Kathleen Jones reminisces 40 years at Iowa State

Kathy+Jones+is+retiring+from+her+position+as+registrar+and+associate+vice+president+for+Student+Affairs.+She+was+registrar+for+more+than+20+years.%0A

Photo: Megan Wolff/Iowa State Daily

Kathy Jones is retiring from her position as registrar and associate vice president for Student Affairs. She was registrar for more than 20 years.

Thaddeus Mast

On July 1, Iowa State will lose a valuable member of its staff when ISU Registrar Kathleen Jones retires from her current position. Jones has been registrar since 1996 but has worked at the university for 40 years.

Jones started her career after graduating in 1972 with a degree in math.

“I was in math education, but there weren’t a lot of teaching jobs back then, so I kind of floundered around for three months and eventually got a job in the registrar’s office as an entry level clerical staff,” Jones said. “I got that job, had it for four months and then just kind of moved up in the office.”

Because Jones has been working at the office of the registrar for so long, she was involved throughout the transformation from paper records to Iowa State’s current computer-only records. It started in the mid-1970s.

“We didn’t really have a plan for using those electronic records,” Jones said. “It was something we needed to do just because. We couldn’t be paper forever. Back then we couldn’t even imagine what we have today with everything being electronic.”

As everything needed to be changed manually back then, not everyone could turn up at the same time to make a schedule change, so turn cards were implemented. Students were given a time to go and make their changes. However, Jones remembered, they gave out turn cards all at once.

“I turned up at 6 one morning because I had to hand out turn cards,” she said. “I saw a line of students by the Union, and I laughed and thought, ‘What are all those students doing here?’ So we kept going, and the line was up to Beardshear and I thought, ‘Oh no.’ So I got to the door, and there were students with sleeping bags waiting for the door to open. Of course I had the building key. I realized after [my husband] dropped me off that they were waiting for me, and here I was laughing at all of these students. We don’t have lines like that anymore.”

By 1987, touchtone registration was introduced, with Jones’s help. This caused some problems for her and the registrar’s office, as Jones explained.

“Before [touchtone registration], the students would turn in their schedule requests to us, and then they would get their schedules in the mail,” she said. “They weren’t there when the computer made the changes, and if it needed to move stuff around, it did. By spring of ’87, we implemented touchtone registration. The students would call in on the touchtone phone, and then they had to identify themselves with a PIN and their SSN, and then they would start to add/drop.”

Jones said the university went completely to touchtone registration at one point. 

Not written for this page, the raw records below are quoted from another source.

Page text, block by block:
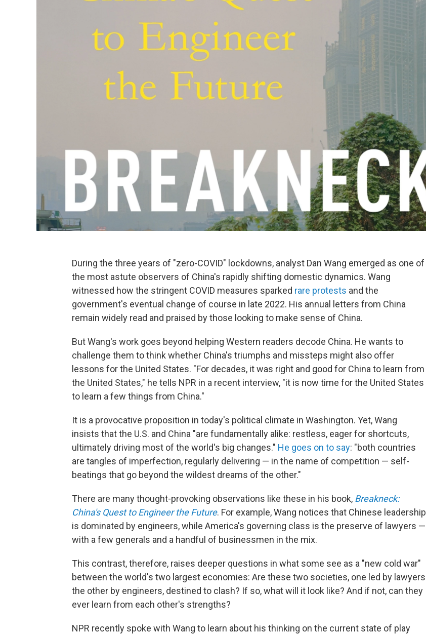
During the three years of "zero-COVID" lockdowns, analyst Dan Wang emerged as one of
the most astute observers of China's rapidly shifting domestic dynamics. Wang
witnessed how the stringent COVID measures sparked rare protests and the
government's eventual change of course in late 2022. His annual letters from China
remain widely read and praised by those looking to make sense of China.
But Wang's work goes beyond helping Western readers decode China. He wants to
challenge them to think whether China's triumphs and missteps might also offer
lessons for the United States. "For decades, it was right and good for China to learn from
the United States," he tells NPR in a recent interview, "it is now time for the United States
to learn a few things from China."
It is a provocative proposition in today's political climate in Washington. Yet, Wang
insists that the U.S. and China "are fundamentally alike: restless, eager for shortcuts,
ultimately driving most of the world's big changes." He goes on to say: "both countries
are tangles of imperfection, regularly delivering — in the name of competition — self-
beatings that go beyond the wildest dreams of the other."
There are many thought-provoking observations like these in his book, Breakneck:
China's Quest to Engineer the Future. For example, Wang notices that Chinese leadership
is dominated by engineers, while America's governing class is the preserve of lawyers —
with a few generals and a handful of businessmen in the mix.
This contrast, therefore, raises deeper questions in what some see as a "new cold war"
between the world's two largest economies: Are these two societies, one led by lawyers
the other by engineers, destined to clash? If so, what will it look like? And if not, can they
ever learn from each other's strengths?
NPR recently spoke with Wang to learn about his thinking on the current state of play

“By ’87, we actually completely did away with the pre-registration and went cold turkey touchtone registration, so every student would build their schedule on the fly using touchtone registration on the phone. They were actually doing their registration online and getting immediate feedback. That was brand new to us, and we didn’t have a backup. That was pretty scary. The worst part was we didn’t know how to spread out the load. Touchtone registration really hit on the capacity of the phone system, in particular the Ames phone lines.”

Although this may not seem like a large problem, Jones continued to explain the repercussions of this first try at something new.

“We had some issues of people not getting a dial tone because the use was so heavy. I remember meeting with people from the phone company. Ames city individuals were not happy, because you need 911 service, and we were impeding that. And that was probably the worst day of my life, because we were so worried.”

Jones made sure that Iowa State was always one of the first universities to change and adapt to new technologies.

“I look back at how far we’ve come, and I think of where we started, and it’s almost overwhelming how much we got accomplished in 40 years. That’s my greatest pride. We were always early. We were never the first, but we were always early.”

Thomas Hill, vice president of Student Affairs, has worked with Jones for many years.

“We have an excellent working relationship. She is an outstanding individual and an outstanding professional,” Hill said. “She, along with everyone else, has done an excellent job.”

Laura Doering will be Jones’ successor, and Jones has high hopes for her.

“Laura’s been with us since 1996, and she is most recently senior associate registrar, so she knows the business of being a registrar.”

Although Jones will no longer be registrar, she will continue to work as associate vice president of Student Affairs until the position is filled later this year. Jones already has plans of what to do after she is retired.

“We want to go see all of the National Parks,” she said. “I’ll probably do a lot of traveling — miss at least one winter here. That will be nice.

“I love being registrar, that is my dream job. I didn’t even know about it until I worked here in 1972. But as I worked in this office and figured out this is really what I want to do, my goal was always to be registrar, and now I won’t be doing that anymore, and that kind of leaves a hole.”